Our next journey will explore some of the relatively newly independent republics in Central Asia, as a continuation of our earlier Silk Road trip.

Years ago, whilst living in China, Sofia and I travelled the Silk Road, seven weeks from east to west China, from Xian to Kashgar, and then across the Karakoram Highway into Pakistan. Thoroughly exciting, thoroughly adventurous. However, the Silk Road was much more than that, a complex set of routes branching off in different directions, and one important part continued into Central Asia, across mountains with impressive names like the Pamirs and the Hindu Kush, and to exotic-sounding ancient places like Samarkand and Bukhara. We vowed to come back one day, to continue where we left it.

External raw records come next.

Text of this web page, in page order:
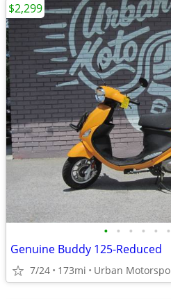
• • • • • •
Genuine Buddy 125-Reduced
7/24 173mi Urban
$2,299
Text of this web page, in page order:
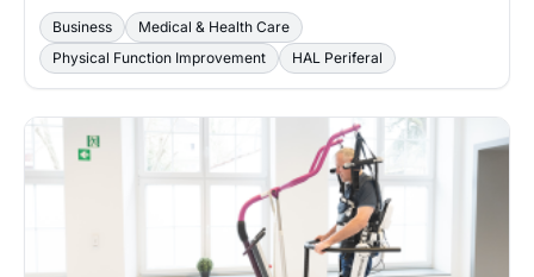
Business
Medical & Health Care
Physical Function Improvement
HAL Periferal
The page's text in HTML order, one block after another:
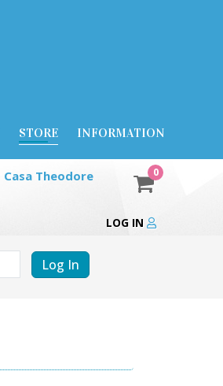
STORE INFORMATION
Casa Theodore 0
LOG IN
Log In
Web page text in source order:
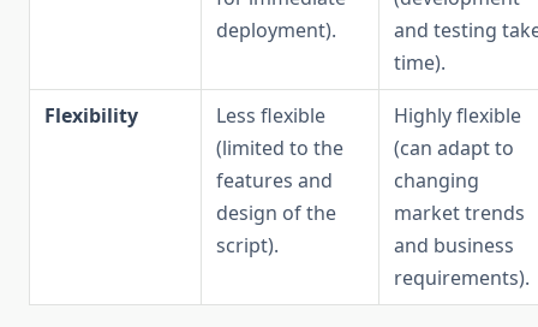
deployment).
and testing
time).
Flexibility
Less flexible
(limited to the
features and
design of the
script).
Highly flexible
(can adapt to
changing
market trends
and business
requirements).
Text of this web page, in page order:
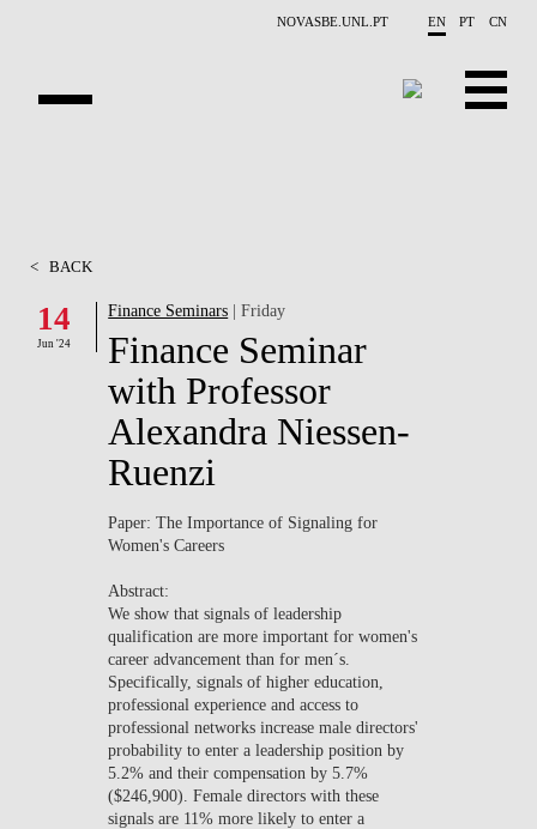
NOVASBE.UNL.PT EN PT CN
PROJECTS
RESEARCH
CONTACTS
< BACK
14
Jun '24
Finance Seminars | Friday
Finance Seminar
with Professor
Alexandra Niessen-
Ruenzi
Paper: The Importance of Signaling for
Women's Careers
Abstract:
We show that signals of leadership
qualification are more important for women's
career advancement than for men´s.
Specifically, signals of higher education,
professional experience and access to
professional networks increase male directors'
probability to enter a leadership position by
5.2% and their compensation by 5.7%
($246,900). Female directors with these
signals are 11% more likely to enter a
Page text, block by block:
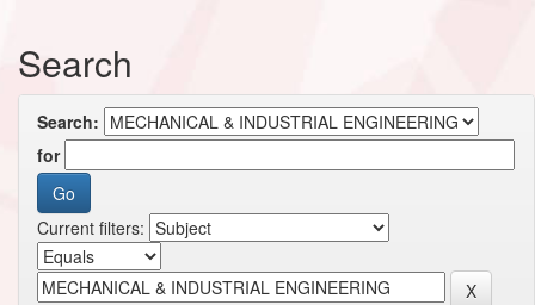
Search
Search:
for
Current filters:
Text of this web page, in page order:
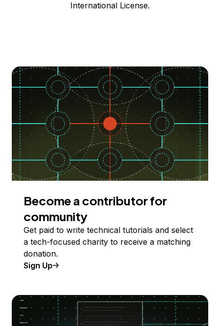
International License.
Become a contributor for
community
Get paid to write technical tutorials and select
a tech-focused charity to receive a matching
donation.
Sign Up
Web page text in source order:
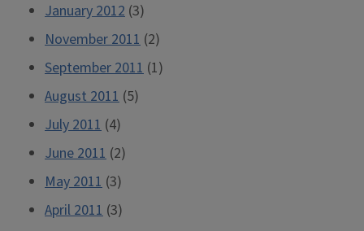
January 2012 (3)
November 2011 (2)
September 2011 (1)
August 2011 (5)
July 2011 (4)
June 2011 (2)
May 2011 (3)
April 2011 (3)
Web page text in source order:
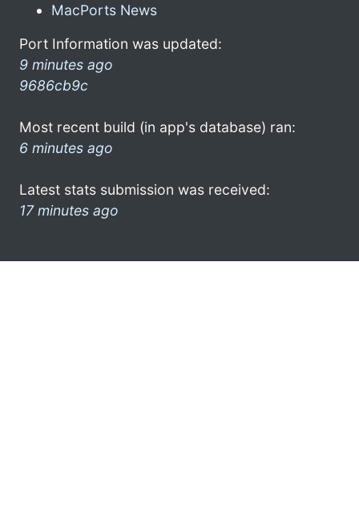
MacPorts News
Port Information was updated:
9 minutes ago
9686cb9c
Most recent build (in app's database) ran:
6 minutes ago
Latest stats submission was received:
17 minutes ago
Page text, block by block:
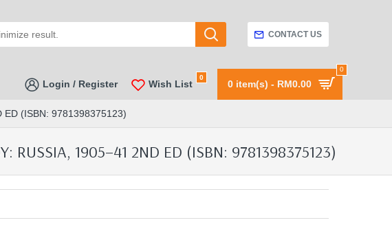
CONTACT US
Login / Register Wish List
0
0 item(s) - RM0.00
0
ED (ISBN: 9781398375123)
RUSSIA, 1905–41 2ND ED (ISBN: 9781398375123)
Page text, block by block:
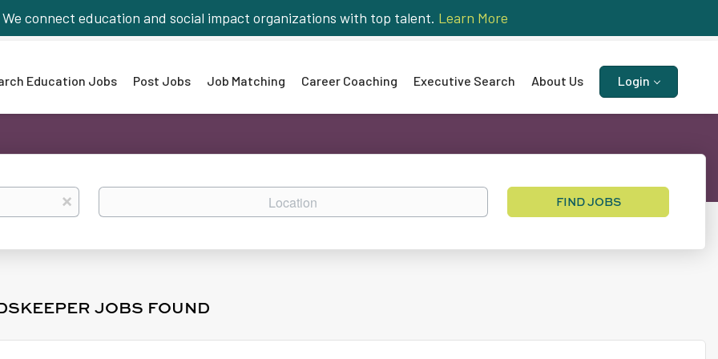
connect education and social impact organizations with top talent. Learn More
Education Jobs Post Jobs Job Matching Career Coaching Executive Search About Us Login
x Location
Find
FIND JOBS
JOBS FOUND
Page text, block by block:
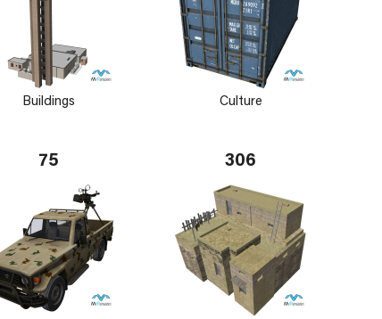
Buildings Culture
75 306
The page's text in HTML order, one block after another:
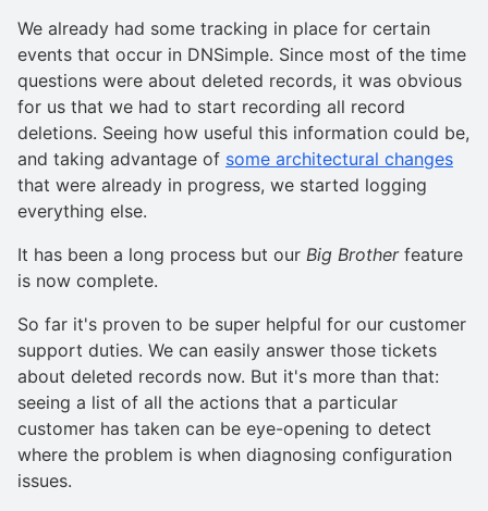
We already had some tracking in place for certain
events that occur in DNSimple. Since most of the time
questions were about deleted records, it was obvious
for us that we had to start recording all record
deletions. Seeing how useful this information could be,
and taking advantage of some architectural changes
that were already in progress, we started logging
everything else.
It has been a long process but our Big Brotherfeature
is now complete.
So far it's proven to be super helpful for our customer
support duties. We can easily answer those tickets
about deleted records now. But it's more than that:
seeing a list of all the actions that a particular
customer has taken can be eye-opening to detect
where the problem is when diagnosing configuration
issues.
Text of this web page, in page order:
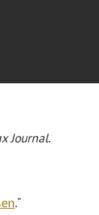
Journal.
."
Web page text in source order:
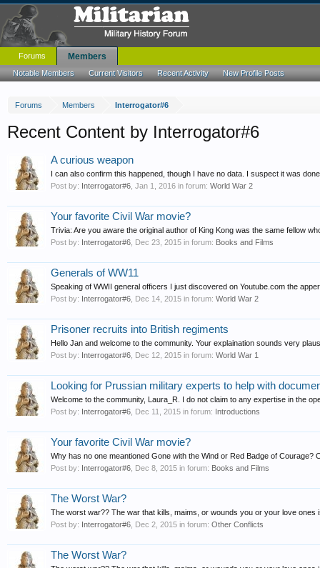
Forums Members Interrogator#6
Recent Content by Interrogator#6
A curious weapon
I can also confirm this happened, though I have no data. I suspect it was
Post by: Interrogator#6 Jan 1, 2016 in forum: World War 2
Your favorite Civil War movie?
Trivia: Are you aware the original author of King Kong was the same fellow
Post by: Interrogator#6 Dec 23, 2015 in forum: Books and Films
Generals of WW11
Speaking of WWII general officers I just discovered on Youtube.com the
Post by: Interrogator#6 Dec 14, 2015 in forum: World War 2
Prisoner recruits into British regiments
Hello Jan and welcome to the community. Your explaination sounds very
Post by: Interrogator#6 Dec 12, 2015 in forum: World War 1
Looking for Prussian military experts to help with
Welcome to the community, Laura_R. I do not claim to any expertise in the
Post by: Interrogator#6 Dec 11, 2015 in forum: Introductions
Your favorite Civil War movie?
Why has no one meantioned Gone with the Wind or Red Badge of Courage?
Post by: Interrogator#6 Dec 8, 2015 in forum: Books and Films
The Worst War?
The worst war?? The war that kills, maims, or wounds you or your love
Post by: Interrogator#6 Dec 2, 2015 in forum: Other Conflicts
The Worst War?
Forums Members
Notable Members Current Visitors Recent Activity New Profile Posts
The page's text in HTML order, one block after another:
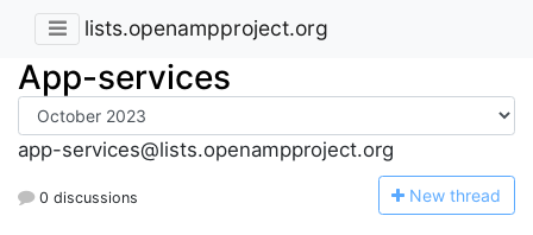
lists.openampproject.org
App-services
app-services@lists.openampproject.org
0 discussions New thread
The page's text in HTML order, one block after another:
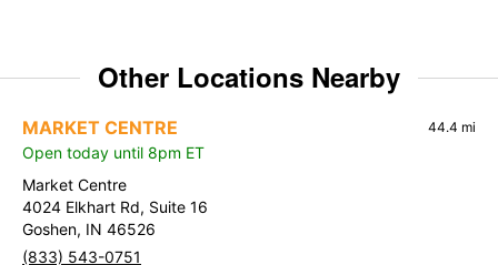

Fifteen years later we still haven’t returned: after all, there are so many other interesting destinations in the world. However, we also realise that more and more destinations become no-go areas. Mali, Niger and Chad were high on our list, until secessionists teamed up with jihadists to turn Mali into a war zone too dangerous for your average adventure tourist; Syria would have been part of our Middle East trip three years ago, but the uglier side of the Arab Spring prevented us from going much further than Lebanon; and just last year we had firm plans to continue our South Eastern Europe trip into the Crimea, until Russia decided to annex the place and close its borders – even without closed borders, we probably would have thought twice about going, anyhow.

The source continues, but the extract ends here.